# How to find $r$ for El-Gamal signature with known private key

For public key $(g,b,P)$ and private key $x$ I have that...

x = 8437809068483222013573558289468531414326215630180218801941732905
P = 7339893940555892950021117953932742794751344995120378281984000000000001
g = 89
b = 4912876245630500045238873065831524614701581692824065606616840403034906


I am trying to find the random number r used in signing

M = 178197212211208201211210146110


where the (y,s) are

y = 4888362675268704701803932900979085359299230032137217762234865463825395
s = 2972754454246783222682468852246694620839545754907463463768712881658815


I am using the signature scheme here and I thought I could solve for $r=\frac{M-xy}{s} \mod (P-1)$ but I keep getting

r=6586066995309612052451381515420731372587693346972879972770753040391021


but then $y=g^r \mod P$ isn't true.

The instructions indicate:

$r\cdot s\bmod (P-1) = 6586066995309612052451381515420731372587693346972879972770753040391021\cdot 2972754454246783222682468852246694620839545754907463463768712881658815 \bmod 7339893940555892950021117953932742794751344995120378281984000000000000$

yields

720487199053255869302957380434219754352470619914582568375746711500115,

whereas

$M-x\cdot y\bmod (P-1) = 178197212211208201211210146110-8437809068483222013573558289468531414326215630180218801941732905\cdot 4888362675268704701803932900979085359299230032137217762234865463825395 \bmod 7339893940555892950021117953932742794751344995120378281984000000000000$

yields

4218349912365743958467337126869664026873136130922995548817354564023635.

Are you sure that you invert $s$ modulo $(P-1)$ correctly?

PS: No need to ask a new question for the same problem if you don't get an answer within 6 hours.
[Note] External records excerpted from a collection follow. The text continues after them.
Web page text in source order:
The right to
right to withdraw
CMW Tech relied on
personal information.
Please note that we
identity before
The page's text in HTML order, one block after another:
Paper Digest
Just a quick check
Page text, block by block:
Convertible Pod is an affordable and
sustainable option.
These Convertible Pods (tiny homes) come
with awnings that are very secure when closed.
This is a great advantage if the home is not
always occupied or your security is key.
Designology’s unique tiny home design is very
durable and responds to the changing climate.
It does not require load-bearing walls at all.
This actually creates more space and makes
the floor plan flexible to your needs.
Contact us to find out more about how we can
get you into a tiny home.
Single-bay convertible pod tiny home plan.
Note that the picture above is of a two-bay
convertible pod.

Most regular users don't look just at the front page. After few days you can then change the text a little bit (like the others do) to get your question to the front page again.
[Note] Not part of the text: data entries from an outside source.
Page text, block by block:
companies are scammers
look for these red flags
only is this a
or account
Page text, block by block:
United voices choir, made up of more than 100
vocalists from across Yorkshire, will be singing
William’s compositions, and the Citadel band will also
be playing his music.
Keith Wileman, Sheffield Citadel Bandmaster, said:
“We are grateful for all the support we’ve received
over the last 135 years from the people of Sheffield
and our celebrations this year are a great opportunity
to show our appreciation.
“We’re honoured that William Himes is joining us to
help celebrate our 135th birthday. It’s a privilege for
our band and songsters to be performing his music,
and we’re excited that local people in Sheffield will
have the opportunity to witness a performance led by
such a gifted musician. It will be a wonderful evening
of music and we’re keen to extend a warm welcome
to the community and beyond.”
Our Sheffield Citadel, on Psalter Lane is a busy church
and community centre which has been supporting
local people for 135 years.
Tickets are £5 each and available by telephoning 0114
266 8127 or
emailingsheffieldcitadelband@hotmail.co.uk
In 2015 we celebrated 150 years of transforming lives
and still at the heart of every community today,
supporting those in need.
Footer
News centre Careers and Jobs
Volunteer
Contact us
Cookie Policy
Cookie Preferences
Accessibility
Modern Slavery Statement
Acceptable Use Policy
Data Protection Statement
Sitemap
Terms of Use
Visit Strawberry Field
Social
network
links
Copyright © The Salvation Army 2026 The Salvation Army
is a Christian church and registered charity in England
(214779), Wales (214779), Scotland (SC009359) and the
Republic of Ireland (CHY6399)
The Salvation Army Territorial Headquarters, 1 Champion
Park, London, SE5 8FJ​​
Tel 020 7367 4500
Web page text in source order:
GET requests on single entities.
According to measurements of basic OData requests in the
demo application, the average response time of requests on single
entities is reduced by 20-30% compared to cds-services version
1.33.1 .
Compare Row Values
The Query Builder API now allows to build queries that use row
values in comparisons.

You have to observe that with the given values, $s$ is not co-prime to $P-1$. Hence, you cannot directly compute $r$ as $(M-xy)/s \bmod (P-1)$.
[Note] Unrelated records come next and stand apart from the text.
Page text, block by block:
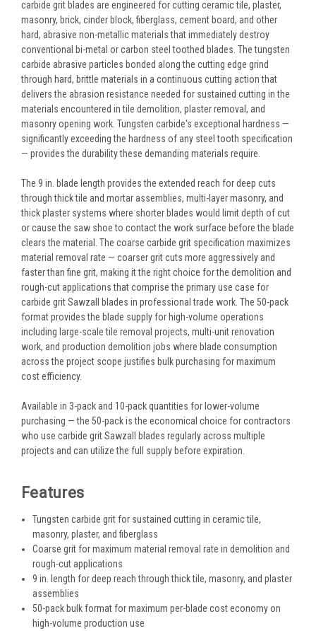
carbide grit blades are engineered for cutting ceramic tile, plaster,
masonry, brick, cinder block, fiberglass, cement board, and other
hard, abrasive non-metallic materials that immediately destroy
conventional bi-metal or carbon steel toothed blades. The tungsten
carbide abrasive particles bonded along the cutting edge grind
through hard, brittle materials in a continuous cutting action that
delivers the abrasion resistance needed for sustained cutting in the
materials encountered in tile demolition, plaster removal, and
masonry opening work. Tungsten carbide's exceptional hardness —
significantly exceeding the hardness of any steel tooth specification
— provides the durability these demanding materials require.
The 9 in. blade length provides the extended reach for deep cuts
through thick tile and mortar assemblies, multi-layer masonry, and
thick plaster systems where shorter blades would limit depth of cut
or cause the saw shoe to contact the work surface before the blade
clears the material. The coarse carbide grit specification maximizes
material removal rate — coarser grit cuts more aggressively and
faster than fine grit, making it the right choice for the demolition and
rough-cut applications that comprise the primary use case for
carbide grit Sawzall blades in professional trade work. The 50-pack
format provides the blade supply for high-volume operations
including large-scale tile removal projects, multi-unit renovation
work, and production demolition jobs where blade consumption
across the project scope justifies bulk purchasing for maximum
cost efficiency.
Available in 3-pack and 10-pack quantities for lower-volume
purchasing — the 50-pack is the economical choice for contractors
who use carbide grit Sawzall blades regularly across multiple
projects and can utilize the full supply before expiration.
Features
Tungsten carbide grit for sustained cutting in ceramic tile,
masonry, plaster, and fiberglass
Coarse grit for maximum material removal rate in demolition and
rough-cut applications
9 in. length for deep reach through thick tile, masonry, and plaster
assemblies
50-pack bulk format for maximum per-blade cost economy on
high-volume production use

We have $\gcd(s,P-1) = 185$. Let $q_1 = (P-1)/185$. Then $$r \bmod q_1 = (M-xy)/s \bmod q_1 = 3956222280490813791400244134782922347290756609897677447028095051944$$

It remains to compute $r \bmod 185$. Note that $185 = 5 \times 37$. There is a slight complication because $\gcd(q_1,185) = 5$. Define $q_2 = 37$ and $q_3= 5$. Note that $P-1 = q_1 \times q_2 \times q_3$.

From $y = g^r \bmod P$, we get $y^{(P-1)/37} \equiv {g^{((P-1)/37)}}^{r \bmod 37} \pmod P$. By brute force, we find $r \bmod 37= 5$.

Chinese remaindering only allows one to obtain $r \bmod q_1 q_2$ (since $\gcd(q_1,q_3) \neq 1$). We get $$r \equiv 718108065145388506225887396409320059133908107486475023802228095051944\pmod {q_1q_2}$$

EDIT: Please check the correctness of your exercise. Also note that $P-1$ is smooth: $$P-1 = 2^{49} \times 3^{23} \times 5^{12} \times 7^9 \times 11^4 \times 13^5 \times 17^3 \times 19^2 \times 23^3 \times 29 \times 31 \times 37 \times 41 \times 43 \times 47$$ You can therefore make use of Poligh-Hellman algorithm to compute $r$ from $y = g^r \bmod P$.